Di Maria ha ribadito nell’aula consiliare dell’ente tutti i penalizzanti rischi scaturenti dall’accorpamento di un territorio che prima di ogni cosa perderebbe in rappresentatività: ha fortemente stigmatizzato la mancata interlocuzione con la politica e con i candidati alle prossime elezioni regionali, in una Sicilia presa da una campagna elettorale che non ha rivolto alcuna attenzione al problema, così che il segretario della Cisl Fp ha auspicato di portare tale problematica al cospetto di un’assemblea cittadina con il coinvolgimento di tutte le rappresentanze socio-economiche.

Si vogliono sopprimere le Province – è stato ancora detto nell’assemblea – mentre si continuano a mantenere enti come gli Ato, i Consorzi, ecc., che si sono rivelati disastrosi, con vertici non democraticamente scelti e le cui competenze avrebbero invece dovuto essere espletate proprio dalle Province.
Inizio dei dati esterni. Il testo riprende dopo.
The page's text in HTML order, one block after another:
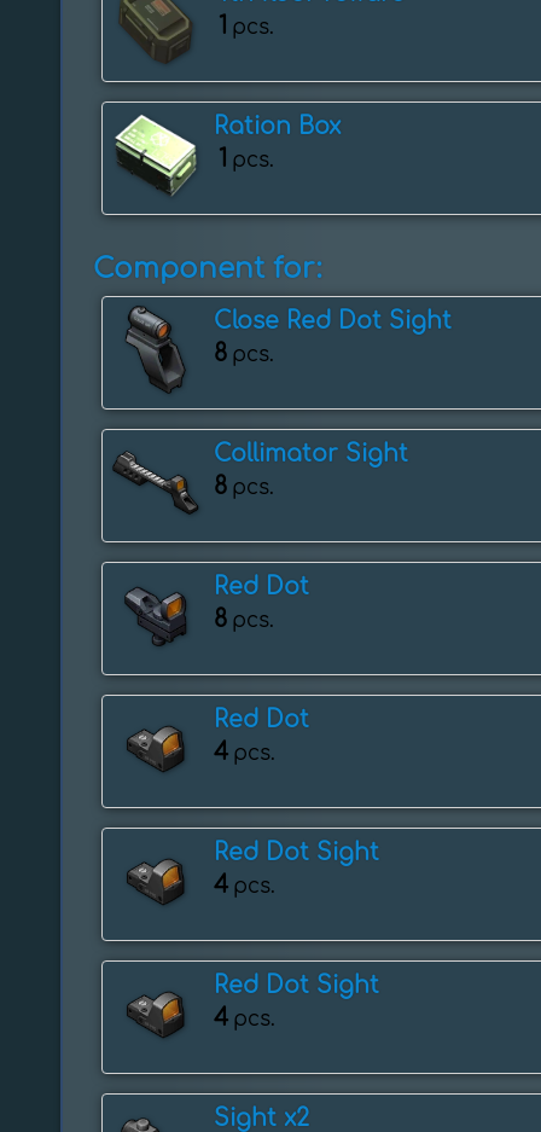
1 pcs.
Ration Box
1 pcs.
Component for:
Close Red Dot Sight
8 pcs.
Collimator Sight
8 pcs.
Red Dot
8 pcs.
Red Dot
4 pcs.
Red Dot Sight
4 pcs.
Red Dot Sight
4 pcs.
Sight x2
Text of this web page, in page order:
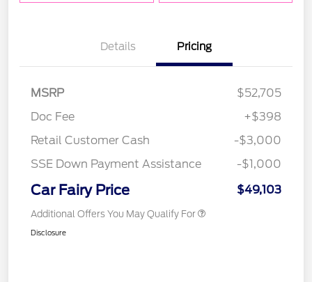
Details Pricing
MSRP
$52,705
Doc Fee
+$398
Retail Customer Cash
-$3,000
SSE Down Payment Assistance
-$1,000
Car Fairy Price $49,103
Additional Offers You May Qualify For
Disclosure
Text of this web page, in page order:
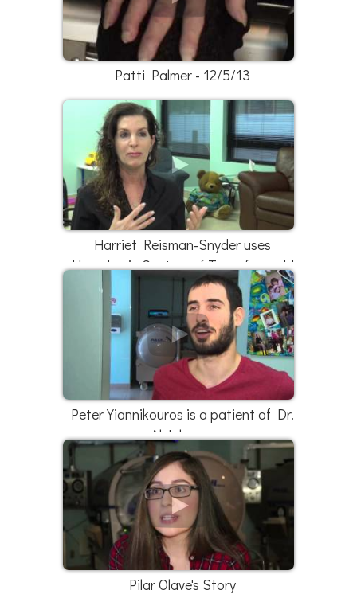
Patti Palmer - 12/5/13
Harriet Reisman-Snyder uses
Hyperbaric Centers of Texas for mold
exposure
Peter Yiannikouros is a patient of Dr.
Al Johnson
Pilar Olave's Story
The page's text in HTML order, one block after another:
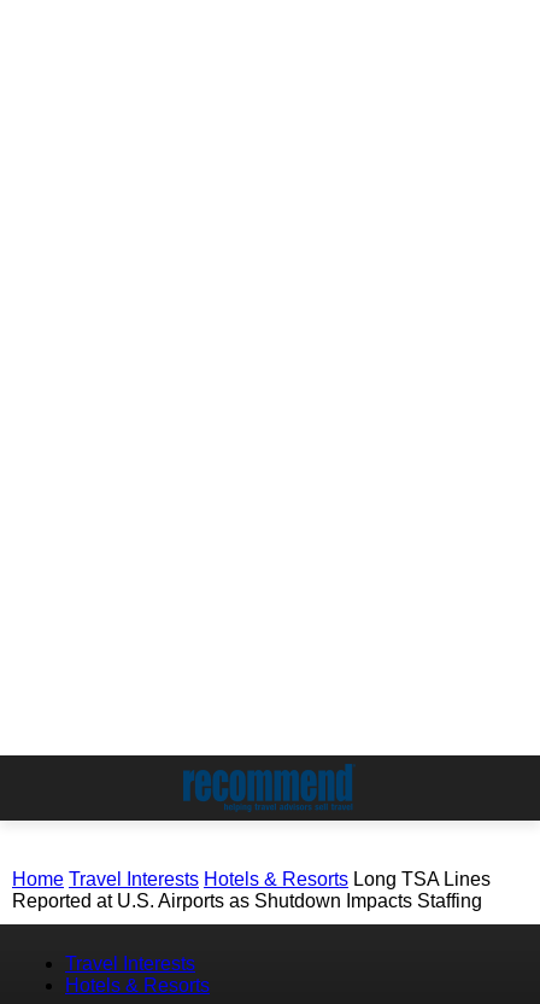
Home Travel Interests Hotels & Resorts Long TSA Lines
Reported at U.S. Airports as Shutdown Impacts Staffing
Travel Interests
Hotels & Resorts
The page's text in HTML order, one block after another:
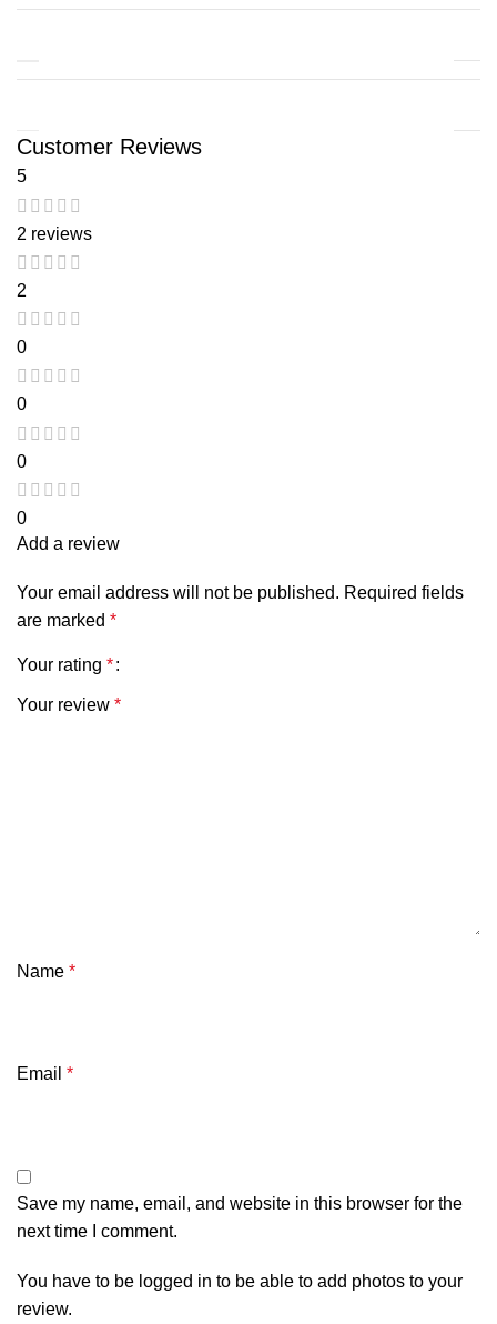
Customer Reviews
5
2 reviews
2
0
0
0
0
Add a review
Your email address will not be published. Required fields
are marked *
Your rating *
Your review *
Name *
Email *
Save my name, email, and website in this browser for the
next time I comment.
You have to be logged in to be able to add photos to your
review.
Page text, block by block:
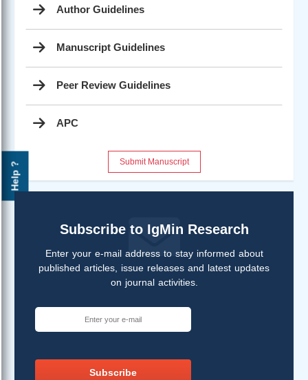
Help ?
Author Guidelines
Manuscript Guidelines
Peer Review Guidelines
APC
Submit Manuscript
Subscribe to IgMin Research
Enter your e-mail address to stay informed about
published articles, issue releases and latest updates
on journal activities.
Subscribe
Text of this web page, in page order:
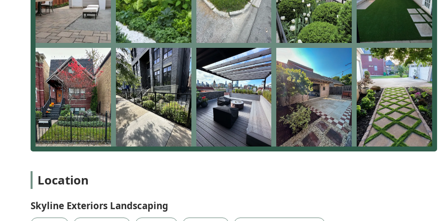
Location
Skyline Exteriors Landscaping
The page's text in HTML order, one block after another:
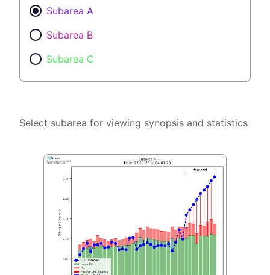
Subarea A
Subarea B
Subarea C
Select subarea for viewing synopsis and statistics
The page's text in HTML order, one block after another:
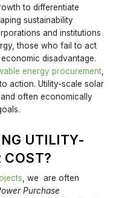
to differentiate
sustainability
and institutions
those who fail to act
disadvantage.
energy procurement
action. Utility-scale solar
often economically
UTILITY-
COST?
, we are often
Purchase
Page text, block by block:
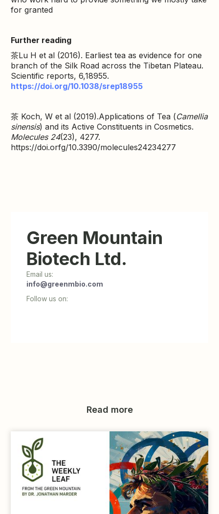
for granted
Further reading
茶Lu H et al (2016). Earliest tea as evidence for one
branch of the Silk Road across the Tibetan Plateau.
Scientific reports, 6,18955.
https://doi.org/10.1038/srep18955
茶 Koch, W et al (2019).Applications of Tea (Camellia
sinensis) and its Active Constituents in Cosmetics.
Molecules 24(23), 4277.
https://doi.orfg/10.3390/molecules24234277
Green Mountain
Biotech Ltd.
Email us:
info@greenmbio.com
Follow us on:
Read more
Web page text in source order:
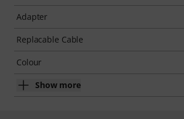
Adapter
Replacable Cable
Colour
Show more
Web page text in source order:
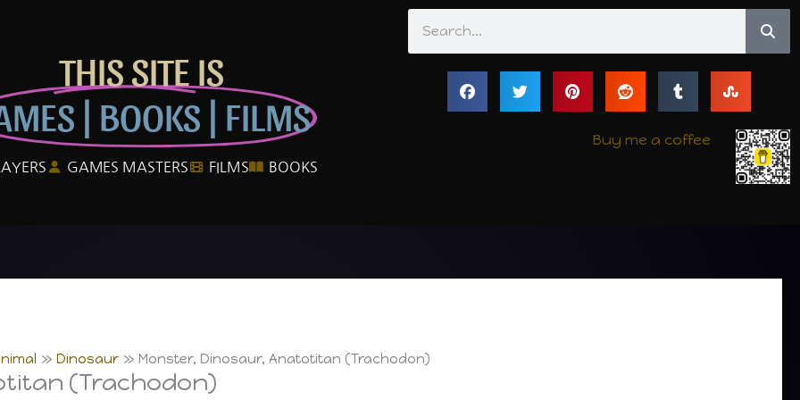
THIS SITE IS
| BOOKS | FILMS
GAMES MASTERS FILMS BOOKS
Buy me a coffee
Dinosaur Monster, Dinosaur, Anatotitan (Trachodon)
(Trachodon)
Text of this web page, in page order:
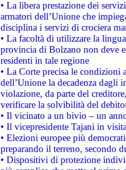
• La libera prestazione dei
armatori dell’Unione che
disciplina i servizi di crociera
• La facoltà di utilizzare la
provincia di Bolzano non deve
residenti in tale regione
• La Corte precisa le
dell’Unione la decadenza dagli
violazione, da parte del
verificare la solvibilità del
• Il vicinato a un bivio – un
• Il vicepresidente Tajani in
• Elezioni europee più
preparando il terreno, secondo
• Dispositivi di protezione
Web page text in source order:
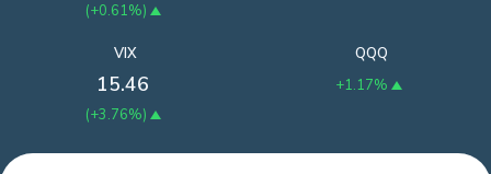
(+0.61%)
QQQ
+1.17%
VIX
15.46
(+3.76%)
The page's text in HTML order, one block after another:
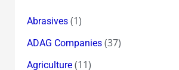
Abrasives(1)
ADAG Companies(37)
Agriculture(11)
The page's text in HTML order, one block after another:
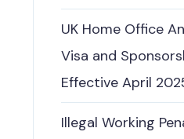
UK Home Office
Visa and
Effective April
Illegal Working
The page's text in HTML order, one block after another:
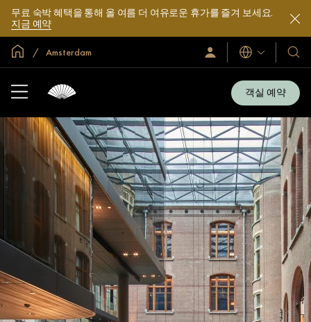
무료 숙박 혜택을 통해 올 여름 더 여유로운 휴가를 즐겨 보세요.
지금 예약
글로벌 홈
Amsterdam
로
그
입
언
어
호
텔
및
리
트
소
개
객실 예약
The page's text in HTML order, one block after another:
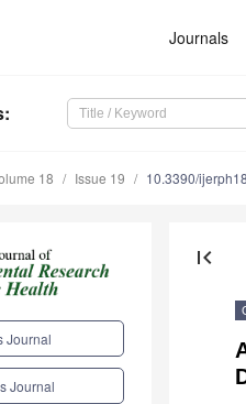
Journals
:
18 Issue 19 10.3390/
Journal
Journal
first_page
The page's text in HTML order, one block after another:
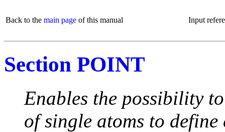
Back to the main page of this manual Input
Section POINT
Enables the possibility
of single atoms to define
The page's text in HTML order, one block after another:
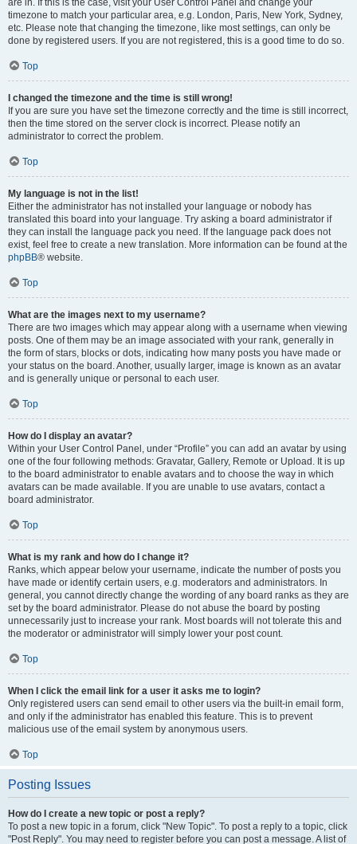
are in. If this is the case, visit your User Control Panel and change your
timezone to match your particular area, e.g. London, Paris, New York, Sydney,
etc. Please note that changing the timezone, like most settings, can only be
done by registered users. If you are not registered, this is a good time to do so.
Top
I changed the timezone and the time is still wrong!
If you are sure you have set the timezone correctly and the time is still incorrect,
then the time stored on the server clock is incorrect. Please notify an
administrator to correct the problem.
Top
My language is not in the list!
Either the administrator has not installed your language or nobody has
translated this board into your language. Try asking a board administrator if
they can install the language pack you need. If the language pack does not
exist, feel free to create a new translation. More information can be found at the
phpBB® website.
Top
What are the images next to my username?
There are two images which may appear along with a username when viewing
posts. One of them may be an image associated with your rank, generally in
the form of stars, blocks or dots, indicating how many posts you have made or
your status on the board. Another, usually larger, image is known as an avatar
and is generally unique or personal to each user.
Top
How do I display an avatar?
Within your User Control Panel, under “Profile” you can add an avatar by using
one of the four following methods: Gravatar, Gallery, Remote or Upload. It is up
to the board administrator to enable avatars and to choose the way in which
avatars can be made available. If you are unable to use avatars, contact a
board administrator.
Top
What is my rank and how do I change it?
Ranks, which appear below your username, indicate the number of posts you
have made or identify certain users, e.g. moderators and administrators. In
general, you cannot directly change the wording of any board ranks as they are
set by the board administrator. Please do not abuse the board by posting
unnecessarily just to increase your rank. Most boards will not tolerate this and
the moderator or administrator will simply lower your post count.
Top
When I click the email link for a user it asks me to login?
Only registered users can send email to other users via the built-in email form,
and only if the administrator has enabled this feature. This is to prevent
malicious use of the email system by anonymous users.
Top
Posting Issues
How do I create a new topic or post a reply?
To post a new topic in a forum, click "New Topic". To post a reply to a topic, click
"Post Reply". You may need to register before you can post a message. A list of
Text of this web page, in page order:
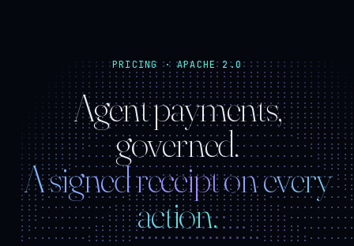
PRICING · APACHE 2.0
Agent payments,
governed.
A signed receipt on every
action.
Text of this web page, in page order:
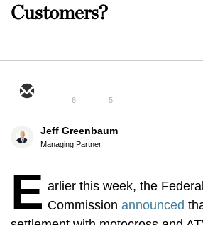
Customers?
6 5
Jeff Greenbaum
Managing Partner
E arlier this week, the
Commission announced
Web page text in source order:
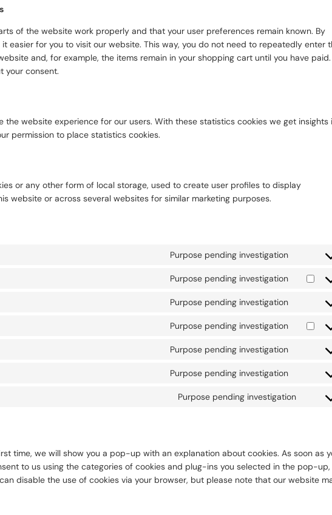
of the website work properly and that your user preferences remain known. By
easier for you to visit our website. This way, you do not need to repeatedly enter
and, for example, the items remain in your shopping cart until you have paid.
your consent.
the website experience for our users. With these statistics cookies we get insights
permission to place statistics cookies.
or any other form of local storage, used to create user profiles to display
website or across several websites for similar marketing purposes.
Purpose pending investigation
Consent
Purpose pending investigation
Consent
google-
Purpose pending investigation
Consent
Purpose pending investigation
Consent
google-
Purpose pending investigation
Consent
Purpose pending investigation
Consent
Purpose pending investigation
time, we will show you a pop-up with an explanation about cookies. As soon as
to us using the categories of cookies and plug-ins you selected in the pop-up,
disable the use of cookies via your browser, but please note that our website
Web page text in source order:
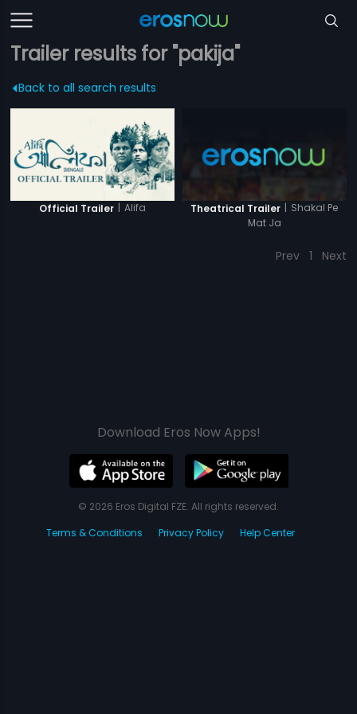
Trailer results for "pakija"
Back to all search results
Official Trailer | Alifa Theatrical Trailer | Shakal Pe
Mat Ja
Prev 1 Next
Download Eros Now Apps!
© 2026 Eros Digital FZE. All rights reserved.
Terms & Conditions
Privacy Policy Help Center
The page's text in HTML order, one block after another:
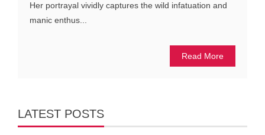
Her portrayal vividly captures the wild infatuation and
manic enthus...
Read More
LATEST POSTS
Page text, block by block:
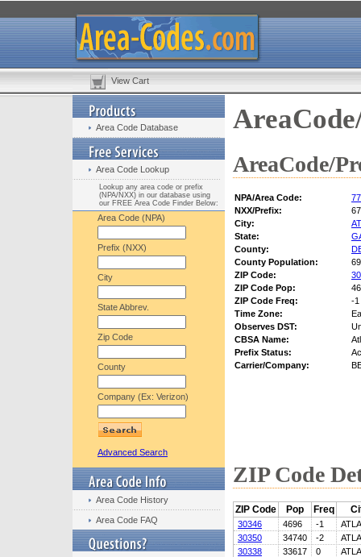
View Cart
Area Code Database
Area Code Lookup
Lookup any area code or prefix
(NPA/NXX) in our database using
our FREE Area Code Finder Below:
Area Code (NPA)
Prefix (NXX)
City
State Abbrev.
Zip Code
County
Company (Ex: Verizon)
Advanced Search
Area Code History
Area Code FAQ
AreaCode/
NPA/Area Code:
NXX/Prefix:
City:
State:
County:
County Population:
ZIP Code:
ZIP Code Pop:
ZIP Code Freq:
-1
Time Zone:
Observes DST:
CBSA Name:
Prefix Status:
Carrier/Company:
ZIP Code
ZIP Code Pop Freq
30346 4696 -1
30350
34740 -2
30338
33617 0
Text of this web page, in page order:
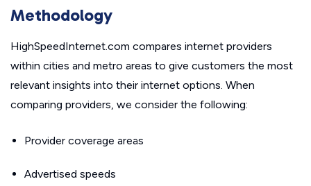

La “spending review 2”, è stato altresì ricordato, assegna sei mesi di tempo alle Regioni a statuto speciale per procedere agli accorpamenti dei territori provinciali che non hanno i previsti requisiti, il che vuol dire che tale termine in Sicilia decorrerà dalla conclusione delle prossime elezioni: una scadenza che dovrà essere obbligatoriamente osservata. Sono così venute le proposte di accentuare, nel tempo rimasto a disposizione, l’interlocuzione a livello regionale, coinvolgendo intanto le altre Province a rischio soppressione.